Stade Delort
- Full name: Stade Pierre-Delort
- Address: 72 Rue Raymond Teisseire 13009 Marseille, Provence-Alpes-Côte d'Azur, France
- Coordinates: 43°16′08″N 5°23′56″E﻿ / ﻿43.269°N 5.399°E
- Owner: City of Marseille
- Capacity: 5,000

Construction
- Renovated: 2014

Tenants
- Blue Stars de Marseille [fr]

= Stade Delort =

Stadium in Marseille, France

The Stade Pierre-Delort is a multi-purpose stadium located in Marseille, France. It is located between the Stade Vélodrome and the Huveaune. The stadium hosts rugby matches, athletics competitions, and is the home ground of American football club Blue Stars de Marseille.

== History ==
Recent reconfiguration work with that of the Stade Velodrome adds value to this sector of the city and groups together Stade Velodrome, the Sports Palace, and Delort Stadium.
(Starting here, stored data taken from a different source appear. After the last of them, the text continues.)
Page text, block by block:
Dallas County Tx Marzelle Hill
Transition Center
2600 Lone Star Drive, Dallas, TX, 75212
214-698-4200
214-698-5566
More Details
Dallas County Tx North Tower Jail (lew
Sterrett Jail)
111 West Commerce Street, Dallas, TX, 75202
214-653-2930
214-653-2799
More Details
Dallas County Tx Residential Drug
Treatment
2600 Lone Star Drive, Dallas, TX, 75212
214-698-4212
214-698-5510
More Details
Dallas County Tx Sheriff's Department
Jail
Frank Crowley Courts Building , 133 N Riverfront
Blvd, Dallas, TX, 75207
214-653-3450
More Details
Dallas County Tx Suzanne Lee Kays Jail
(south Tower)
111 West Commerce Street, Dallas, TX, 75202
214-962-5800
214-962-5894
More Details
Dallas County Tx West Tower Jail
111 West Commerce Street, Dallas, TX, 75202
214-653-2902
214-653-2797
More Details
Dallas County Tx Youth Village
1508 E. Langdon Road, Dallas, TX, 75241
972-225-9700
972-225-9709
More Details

Its capacity is currently 5,000 people.

Its main features are the presence of a rugby field with natural grass and which is approved to receive the level of rugby competitions Pro D2 and TOP 14. There is also an athletics track around the green square and three covered stands with a total capacity of 5,000 seating places. The stadium has a grandstand with a capacity of 2,300 including hospitalities, seats, locker rooms, dressing rooms, and offices. There are also two covered stands of modular metal of 1,200 to 1,300 seating capacity, the first at the eastern corner of the stadium and the second at the western corner of the level. Capacity may occasionally pass 5,000 to 15,000 places if needed.